Entries taken from a collection:
★ ★ ★ ★ ★

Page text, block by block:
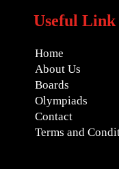
Useful Link
Home
About Us
Boards
Olympiads
Contact
Terms and
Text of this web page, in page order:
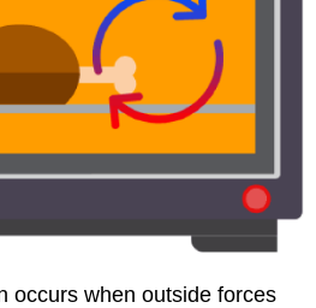
occurs when outside forces
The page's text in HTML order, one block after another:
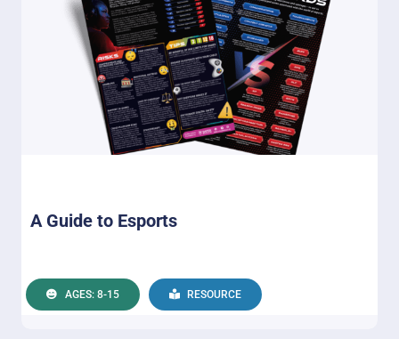
A Guide to Esports
AGES: 8-15 RESOURCE
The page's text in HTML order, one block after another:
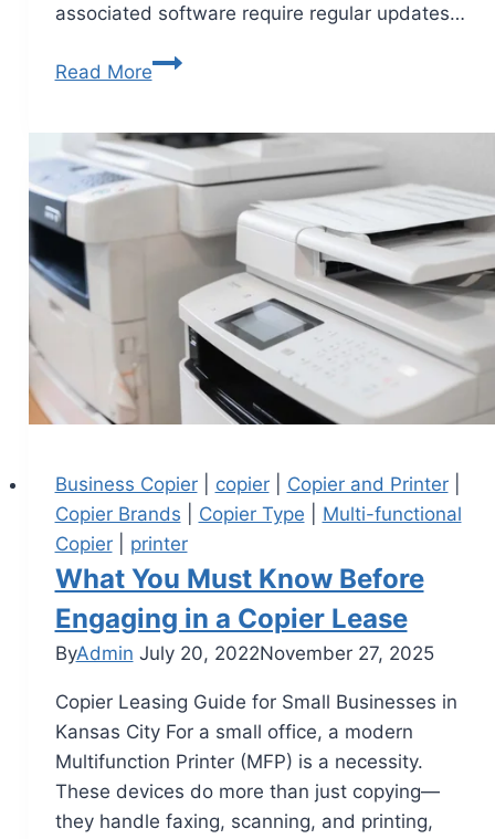
associated software require regular updates…
Read More
Business Copier| copier| Copier and Printer|
Copier Brands
Copier Type
Multi-functional
Copier| printer
What You Must Know Before
Engaging in a Copier Lease
ByAdmin July 20, 2022November 27, 2025
Copier Leasing Guide for Small Businesses in
Kansas City For a small office, a modern
Multifunction Printer (MFP) is a necessity.
These devices do more than just copying—
they handle faxing, scanning, and printing,
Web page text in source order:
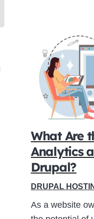
What Are
Analytics
Drupal?
DRUPAL
As a website
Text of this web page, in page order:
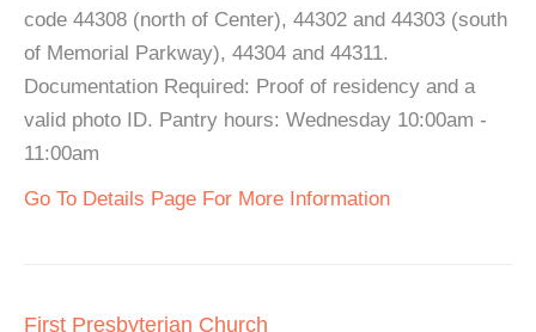
code 44308 (north of Center), 44302 and 44303 (south
of Memorial Parkway), 44304 and 44311.
Documentation Required: Proof of residency and a
valid photo ID. Pantry hours: Wednesday 10:00am -
11:00am
Go To Details Page For More Information
First Presbyterian Church
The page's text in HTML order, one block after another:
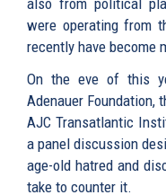
were operating from
recently have become
On the eve of this
Adenauer Foundation,
AJC Transatlantic
a panel discussion
age-old hatred and
take to counter it.

★ ★ ★ ★ ★

Prompt:
The copy you output must match the entries above exactly, except that it has no pictures.

Solution to this problem:
Page text, block by block:
Useful Link
Home
About Us
Boards
Olympiads
Contact
Terms and
Text of this web page, in page order:
occurs when outside forces
The page's text in HTML order, one block after another:
A Guide to Esports
AGES: 8-15 RESOURCE
The page's text in HTML order, one block after another:
associated software require regular updates…
Read More
Business Copier| copier| Copier and Printer|
Copier Brands
Copier Type
Multi-functional
Copier| printer
What You Must Know Before
Engaging in a Copier Lease
ByAdmin July 20, 2022November 27, 2025
Copier Leasing Guide for Small Businesses in
Kansas City For a small office, a modern
Multifunction Printer (MFP) is a necessity.
These devices do more than just copying—
they handle faxing, scanning, and printing,
Web page text in source order:
What Are
Analytics
Drupal?
DRUPAL
As a website
Text of this web page, in page order:
code 44308 (north of Center), 44302 and 44303 (south
of Memorial Parkway), 44304 and 44311.
Documentation Required: Proof of residency and a
valid photo ID. Pantry hours: Wednesday 10:00am -
11:00am
Go To Details Page For More Information
First Presbyterian Church
The page's text in HTML order, one block after another:
were operating from
recently have become
On the eve of this
Adenauer Foundation,
AJC Transatlantic
a panel discussion
age-old hatred and
take to counter it.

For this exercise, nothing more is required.